La confédération est préoccupée par la criminalisation des marins, tant en cas d’atteintes à l’environnement qu’en cas de découverte de drogue à bord. La Cesma demande instamment aux armateurs et aux opérateurs d’assurer en toutes occasions la protection légale des capitaines, présumés innocents, et ce jusqu’à ce qu’un jugement définitif soit prononcé. « Nous ne sommes pas là pour défendre – ça, c’est le rôle des avocats –, mais pour comprendre. Pour que les accidents puissent servir à tirer des leçons », dit Jean Daniel Troyat. L’affaire du Costa-Concordia monopolise tous les débats sur le sujet. Le facteur humain retenu par les médias occulte d’autres aspects pointés par la Cesma: défauts de structure, de design, de stabilité, manque d’expérience des marins. Wolf von Pressetin, le président de la Cesma, a rencontré Francesco Shettino, commandant du Costa-Concordia au moment de son échouement. Selon lui, l’équipage du paquebot naufragé était composé en majeure partie de jeunes marins inexpérimentés. Il pointe aussi les insuffisances des canots de survie après que le navire a pris l’eau et préconise des améliorations dans les mesures d’évacuation et les moyens de communication au sein de l’équipage.
Commandos antipirates
Concernant la piraterie, en Somalie ou ailleurs, la Cesma est toujours réservée vis-à-vis de l’usage d’armes à feu à bord, par crainte de surenchère de la violence. Mais la confédération se montre favorable, temporairement, à l’embarquement d’équipes de gardes armés certifiés. La Cesma réaffirme que « c’est au commandant du navire, et à lui seul, de donner l’ordre d’ouvrir ou de cesser le feu. Il devra être entièrement couvert par l’armateur de toutes les conséquences pouvant découler de cet engagement », rapporte Jean-Daniel Troyat.
Il y a une différenciation à apporter entre les mots anglais pour « responsabilité », complète Hubert Ardillon, président de l’Afcan, l’Association française des capitaines de navire: « Le capitaine peut être aidé dans la prise de décision par le chef d’équipe des gardes embarqués, pour donner l’ordre (responsibility) d’ouvrir et de cesser le feu.

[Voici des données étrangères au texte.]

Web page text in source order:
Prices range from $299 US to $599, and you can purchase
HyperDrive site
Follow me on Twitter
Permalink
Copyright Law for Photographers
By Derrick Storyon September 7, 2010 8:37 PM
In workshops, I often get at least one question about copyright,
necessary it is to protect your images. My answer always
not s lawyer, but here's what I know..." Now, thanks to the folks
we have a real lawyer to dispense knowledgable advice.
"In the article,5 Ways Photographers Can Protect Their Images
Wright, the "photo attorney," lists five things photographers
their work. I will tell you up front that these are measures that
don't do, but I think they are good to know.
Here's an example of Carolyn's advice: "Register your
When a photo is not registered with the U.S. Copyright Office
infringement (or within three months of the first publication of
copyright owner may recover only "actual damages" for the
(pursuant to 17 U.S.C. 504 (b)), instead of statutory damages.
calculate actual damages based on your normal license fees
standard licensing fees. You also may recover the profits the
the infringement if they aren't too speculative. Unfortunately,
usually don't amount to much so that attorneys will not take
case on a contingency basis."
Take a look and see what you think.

Et il faut que cette responsabilité (dans le sens liability) soit couverte par l’armateur qui aura passé le contrat avec la société de gardes. »
« Il n’est pas simple de débarquer ces équipes et leur matériel militaire en Inde, en Chine ou dans l’océan Indien », ajoute Yannick Lauri, président de l’Acomm, l’Association des capitaines et officiers de la marine marchande. La Cesma insiste sur des « règles de conduite précises à observer dans toutes les circonstances ». Les armements français disposent par exemple d’un guide pratique fourni par la Marine nationale et classé confidentiel Défense. « Il faut une coordination opérationnelle entre le commandant et le chef du commando, pour faire les manœuvres nécessaires, ralentir, accélérer, changer de route. Le commandant doit garder ses prérogatives à la passerelle, mais il peut y avoir des ambiguïtés. Si un membre du commando ou un pirate est blessé, ou tué, le commandant peut être impliqué. C’est la raison pour laquelle on préconise aux capitaines de souscrire des assurances pour couvrir les éventuelles procédures judiciaires, les dommages et intérêts et même les cas de décès », poursuit Yannick Lauri qui se fait le porte-parole des capitaines européens doutant des vertus de la citadelle: « En général, ce ne sont pas de vraies citadelles. Il faudrait reprendre toutes les commandes nautiques et de communication avec une antenne satellite dissimulée, les câbles des antennes visibles étant systématiquement sectionnées par les pirates montés à bord. Nos propositions vont plutôt vers le retranchement dans la machine, considérée comme citadelle, en renvoyant les commandes de la passerelle pour naviguer en aveugle. »
Cercueils flottants
Sur la question de la dangerosité des navires rouliers, l’accident du Baltic-Ace, le 5 décembre, coulé en 15 mn en mer du Nord, tuant onze marins, la Cesma rappelle que le surnom de « cercueils flottants » accordé par les experts à ces ferries tient à leur structure de parking flottant privilégiant les flux d’entrée et de sortie des véhicules. La hauteur du franc bord, avec des portes souvent très proches de la ligne de flottaison, se cumule avec des problèmes de stabilité induits par les ponts des véhicules qui peuvent rompre leur amarrage. Autant de facteurs qui, une fois l’alarme donnée, peuvent réduire le temps pour quitter le navire roulier, l’évacuation étant particulièrement compliquée si ce type de navire donne de la bande.